Well, this was a short, relatively uncomplicated episode. It happened to make for mediocre tv, but it’s great for me as a recapper! Heigh ho!
Russell Hunt/Boring Politics
At the end of last week’s episode, millions (dozens?) of Alsookie Stackheaux shippers were thrilled as the two FINALLY appeared to be getting it on. This week, we get about ten more seconds of tongue twisting and a great ab shot before Sookie voms right on Alcide’s feet.
I hope he was still wearing shoes. To his credit, Alcide looks more surprised and concerned than mad or disappointed, and he stays sweet to Sookie throughout the episode. I guess when your werewolf traditions involve eating each others dead bodies, it’s hard to get grossed out.
Just to ruin the moment a little more, Bill and Eric appear in the doorway, clearly pleased. I guess they were going to interrupt the pair either way. At least Sookie ruined it first, or I think both she and Alcide would have been waaay more pissed.

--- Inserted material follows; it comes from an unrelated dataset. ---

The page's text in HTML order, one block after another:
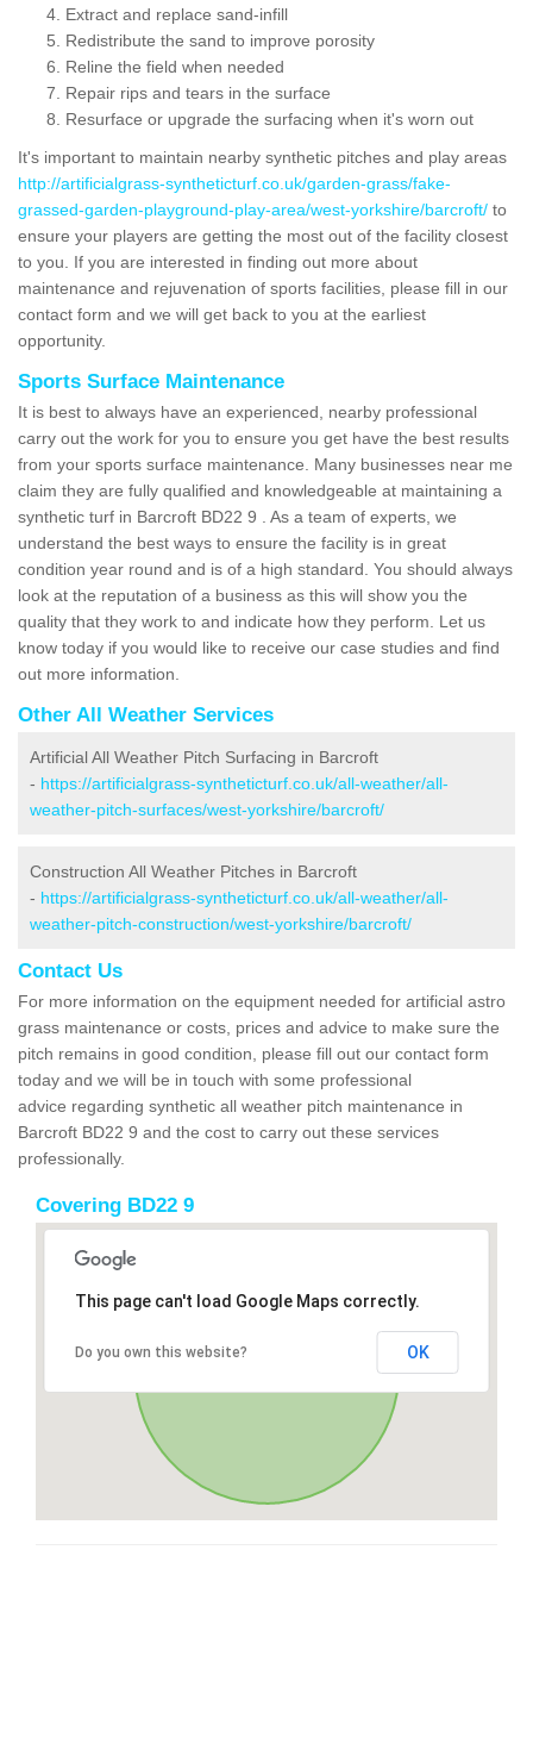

Bill and Eric are there (supposedly) for Sookie’s help: they want her to ‘unglamor’ Alcide’s employee, Doug, who must know how Russell got out. Sookie’s more than a tad frustrated with the never-ending cycle of supernatural threats: “A 3,000 year old vampire wants to suck my blood. Must be Thursday!” Sookie goes into Doug’s mind through the glamour, and sees that a woman with an authority pendant dug up Russell. So.. Nora or Salome, or the woman on the panel?
Speaking of Nora, she’s still alive (as far as vamps go) and is praying furiously in her cell.
I don’t know why she isn’t dead yet, already having given up Traitor Child Vamp, who went kersplat last week.
The Authority minions are watching Eric and Bill’s movements, and to them it seems the boys are just eating coffee and donuts and hitting on Sookie. Frustrated with the lack of progress, Salome resets the clock: they have until dawn. to find Russell.
The Guardian, meanwhile, is mourning Traitor Boy Vamp, who was supposed to be his bro for eternal life. He’s also looking into a mysterious vial of blood, purported to be Lilith’s.
Anyway, the lady who stole Russell made Doug carry him to his new location, creepy old hospital. (Why? It’s not like vamps need help carrying anything. Best guess: cute outfit and she didn’t want to get Russell’s pus-y face on it.)
looks like something from the back of my fridge.
Sookie and the boys follow the trail. Bill and Eric have adorable homoerotic aggression (shocking!) about who’s a bigger traitor and such – when they get the call from Mac from Veronica Mars that the I-Stakes are set to activate at dawn. Bigger part for Mac please!
Eric and Bill try, as usual, to claim they are going to be the manly saviors and go find Russell while Sookie waits outside. Yea right. “Don’t you know not to split up in a big creepy asylum with a crazed killer on the loose?” Plus, she has the “microwave fingers.” Sookie pushes her way in.
Inside the hospital, Doug is adorably afraid and making little Are You Afraid of the Dark whimpers. He’s lamenting never going to New York before he dies. (Eric: “New York City smells like pee and the people are rude.”) Sookie follows Doug’s mind-path-thing, and they come upon a cute little rattie chewing on a human hand.
OM NOM NOM!
Behind some Halloween decorations, they find a pile of dead bodies, one of whom I believe is the spawn of Kevin Sorbo and John Hamm.
Doug runs off in fear and finds a bunch of people in straightjackets waiting to be eaten by Russell. They don’t release them.. but I hope they do, cause that’s actually really scary.
Lafayette sees his demon face in the mirror and starts praying.. when all his little prayer figurines start moving and talking to him.